Steve Jordan, 64, who began playing with Richards in the mid-’80s as part of the guitarist’s X-Pensive Winos side project, is unconcerned with any criticism of his taking over Watts’ role. “No. 1, I’ve known Charlie since I was 19 years old,” he said. “No. 2, I’m just as devastated if not more than any fan out there about the loss. So nobody can tell me anything about that.”

Jordan, also known for his work with Eric Clapton and John Mayer, said he thinks of his job as “carrying a legacy” but that he’s “not up there to do a Charlie Watts impersonation.” He’s quoting some of Watts’ iconic fills “because that’s what the music calls for — and because they’re hooks. Charlie had a lot of hooks. But I’m also bringing the way I play to it.”
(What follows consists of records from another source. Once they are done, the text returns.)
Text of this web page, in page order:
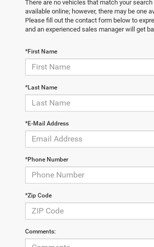
There are no vehicles that match your
available online; however, there may be one
Please fill out the contact form below to
and an experienced sales manager will get
*First Name
*Last Name
*E-Mail Address
*Phone Number
*Zip Code
Comments:
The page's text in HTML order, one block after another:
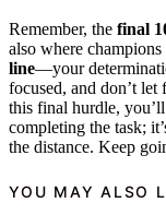
Remember, the final
also where
line—your
focused, and don’t
this final hurdle,
completing the task;
the distance. Keep
YOU MAY ALSO
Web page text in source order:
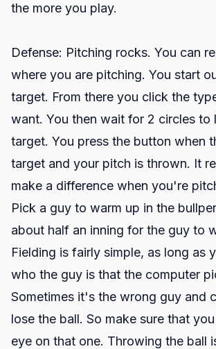
the more you play.
Defense: Pitching rocks. You can
where you are pitching. You start
target. From there you click the
want. You then wait for 2 circles to
target. You press the button when
target and your pitch is thrown. It
make a difference when you're
Pick a guy to warm up in the
about half an inning for the guy to
Fielding is fairly simple, as long as
who the guy is that the computer
Sometimes it's the wrong guy and
lose the ball. So make sure that
eye on that one. Throwing the ball
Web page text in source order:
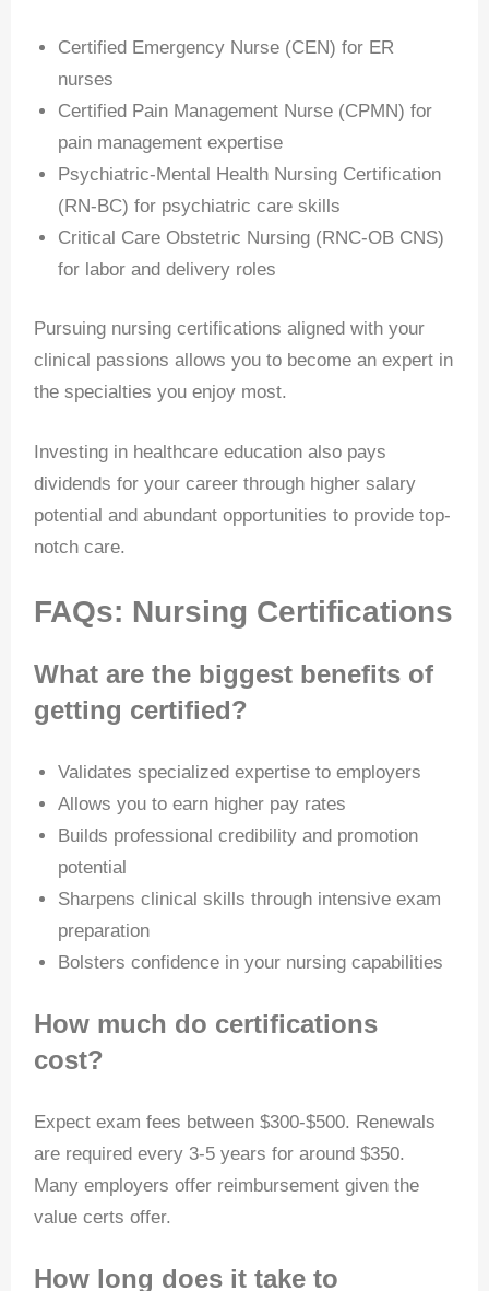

Four men, standing, at a party
Rolling Stones, from left, Charlie Watts, Ronnie Wood, Keith Richards and Mick Jagger celebrate the opening of their concert film “Let’s Spend The Night Together” on Jan. 18, 1983.
(Carlos Rene Perez / Associated Press)

In rehearsals the band worked though 80 songs, Jordan said, including some relatively deep cuts (such as 1971’s “Moonlight Mile” and ’76’s “Memory Motel”) along with the all-time classics (e.g. “Honky Tonk Women,” “Paint It Black,” “Satisfaction”). According to published set lists, the Stones have been playing “Living in a Ghost Town,” which they finished recording last year while in COVID quarantine, and “Troubles A’ Comin,” a Chi-Lites cover that serves as one of nine previously unreleased outtakes featured on an upcoming 40th-anniversary reissue of 1981’s “Tattoo You.”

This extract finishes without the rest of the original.